White Noise Test: detecting autocorrelation and nonstationarities in long time series after ARIMA modeling
Abstract¶
Time series analysis has been a dominant technique for assessing relations within datasets collected over time and is becoming increasingly prevalent in the scientific community; for example, assessing brain networks by calculating pairwise correlations of time series generated from different areas of the brain. The assessment of these relations relies, in turn, on the proper calculation of interactions between time series, which is achieved by rendering each individual series stationary and nonautocorrelated (i.e., white noise, or to “prewhiten” the series). This ensures that the relations computed subsequently are due to the interactions between the series and do not reflect internal dependencies of the series themselves.
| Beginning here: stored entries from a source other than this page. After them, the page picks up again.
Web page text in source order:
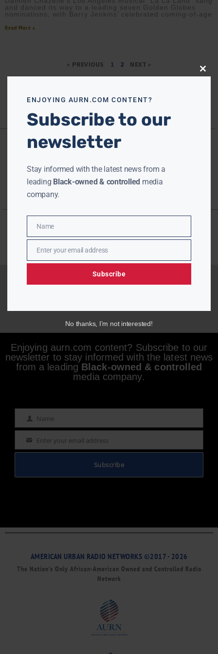
and danced its way to a leading seven Golden Globes
nominations, with Barry Jenkins’ celebrated coming-of-age
Read More »
« PREVIOUS 1 2 NEXT »
Enjoying aurn.com content? Subscribe to our
newsletter to stay informed with the latest news
from a leading Black-owned & controlled
media company.
Name Name
Email Enter your email address
Subscribe
AMERICAN URBAN RADIO NETWORKS ©2017 - 2026
The Nation’s Only African-American Owned and Controlled Radio
Network
Close
ENJOYING AURN.COM CONTENT?
Subscribe to our
newsletter
Stay informed with the latest news from a
leading Black-owned & controlled media
company.
Name
Name
EmailEnter your email address
Subscribe
No thanks, I’m not interested!
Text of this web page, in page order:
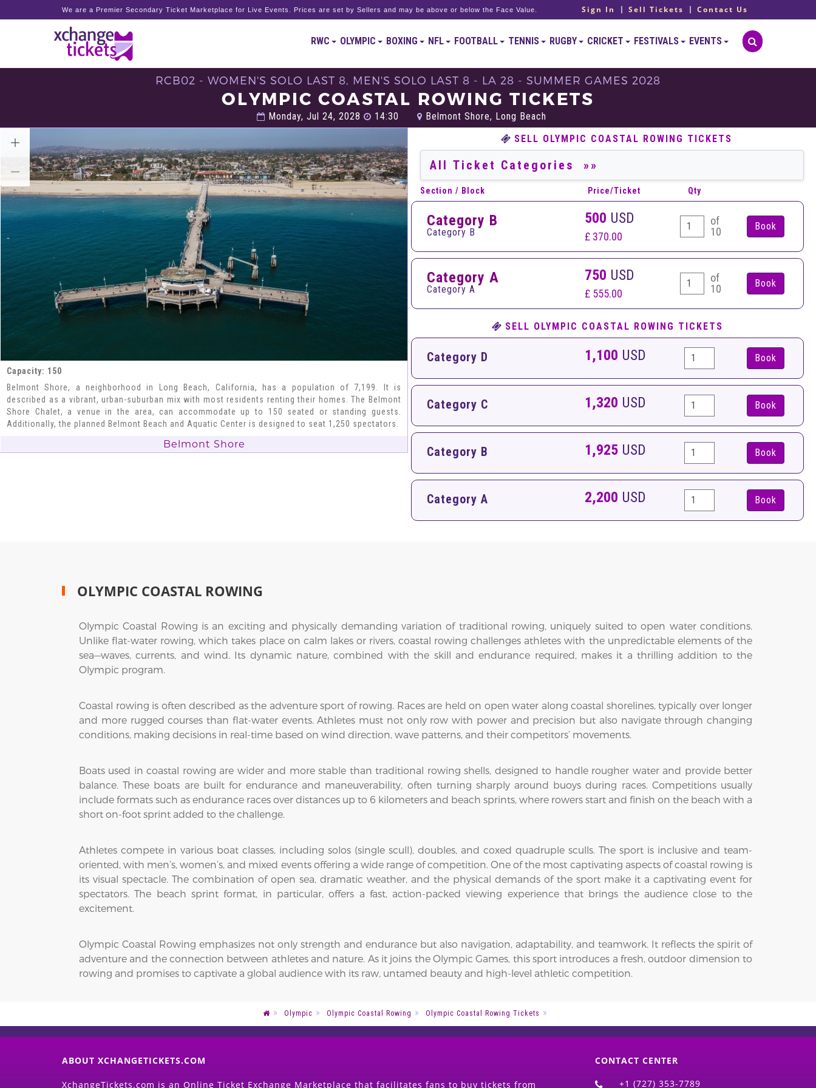
We are a Premier Secondary Ticket Marketplace for Live Events. Prices are set by Sellers and may be above or below the Face Value. Sign In Sell Tickets Contact Us
RWC OLYMPIC BOXING NFL FOOTBALL TENNIS RUGBY CRICKET FESTIVALS EVENTS
RCB02 - WOMEN'S SOLO LAST 8, MEN'S SOLO LAST 8 - LA 28 - SUMMER GAMES 2028
OLYMPIC COASTAL ROWING TICKETS
Monday, Jul 24, 2028 14:30 Belmont Shore, Long Beach
Capacity: 150
Belmont Shore, a neighborhood in Long Beach, California, has a population of 7,199. It is
described as a vibrant, urban-suburban mix with most residents renting their homes. The Belmont
Shore Chalet, a venue in the area, can accommodate up to 150 seated or standing guests.
Additionally, the planned Belmont Beach and Aquatic Center is designed to seat 1,250 spectators.
Belmont Shore
SELL OLYMPIC COASTAL ROWING TICKETS
Section / Block Price/Ticket Qty
Category B
Category B
500 USD
£ 370.00
of
10
Category A
Category A
750 USD
£ 555.00
of
10
SELL OLYMPIC COASTAL ROWING TICKETS
Category D 1,100 USD Book
Category C 1,320 USD Book
Category B 1,925 USD Book
Category A 2,200 USD Book
OLYMPIC COASTAL ROWING
Olympic Coastal Rowing is an exciting and physically demanding variation of traditional rowing, uniquely suited to open water conditions.
Unlike flat-water rowing, which takes place on calm lakes or rivers, coastal rowing challenges athletes with the unpredictable elements of the
sea—waves, currents, and wind. Its dynamic nature, combined with the skill and endurance required, makes it a thrilling addition to the
Olympic program.
Coastal rowing is often described as the adventure sport of rowing. Races are held on open water along coastal shorelines, typically over longer
and more rugged courses than flat-water events. Athletes must not only row with power and precision but also navigate through changing
conditions, making decisions in real-time based on wind direction, wave patterns, and their competitors’ movements.
Boats used in coastal rowing are wider and more stable than traditional rowing shells, designed to handle rougher water and provide better
balance. These boats are built for endurance and maneuverability, often turning sharply around buoys during races. Competitions usually
include formats such as endurance races over distances up to 6 kilometers and beach sprints, where rowers start and finish on the beach with a
short on-foot sprint added to the challenge.
Athletes compete in various boat classes, including solos (single scull), doubles, and coxed quadruple sculls. The sport is inclusive and team-
oriented, with men’s, women’s, and mixed events offering a wide range of competition. One of the most captivating aspects of coastal rowing is
its visual spectacle. The combination of open sea, dramatic weather, and the physical demands of the sport make it a captivating event for
spectators. The beach sprint format, in particular, offers a fast, action-packed viewing experience that brings the audience close to the
excitement.
Olympic Coastal Rowing emphasizes not only strength and endurance but also navigation, adaptability, and teamwork. It reflects the spirit of
adventure and the connection between athletes and nature. As it joins the Olympic Games, this sport introduces a fresh, outdoor dimension to
rowing and promises to captivate a global audience with its raw, untamed beauty and high-level athletic competition.
Olympic Olympic Coastal Rowing Olympic Coastal Rowing Tickets
ABOUT XCHANGETICKETS.COM
XchangeTickets.com is an Online Ticket Exchange Marketplace that facilitates fans to buy tickets from
CONTACT CENTER
+1 (727) 353-7789

An established method for prewhitening time series is to apply an Autoregressive (AR, p) Integrative (I, d) Moving Average (MA, q) model (ARIMA) and retain the residuals. To diagnostically check whether the model orders (p, d, q) are sufficient, both visualization and statistical tests (e.g., Ljung-Box test) of the residuals are performed. However, these tests are not robust for high-order models in long time series. Additionally, as dataset size increases (i.e., number of time series to model) it is not feasible to visually inspect each series independently. As a result, there is a need for robust alternatives to diagnostic evaluations of ARIMA modeling. Here, we demonstrate how to perform ARIMA modeling of long time series using Statsmodels, a library for statistical analysis in Python. Then, we present a comprehensive procedure (White Noise Test) to detect autocorrelation and nonstationarities in prewhitened time series, thereby establishing that the series does not differ significantly from white noise. This test was validated using time series collected from magnetoencephalography recordings. Overall, our White Noise Test provides a robust alternative to diagnostic checks of ARIMA modeling for long time series.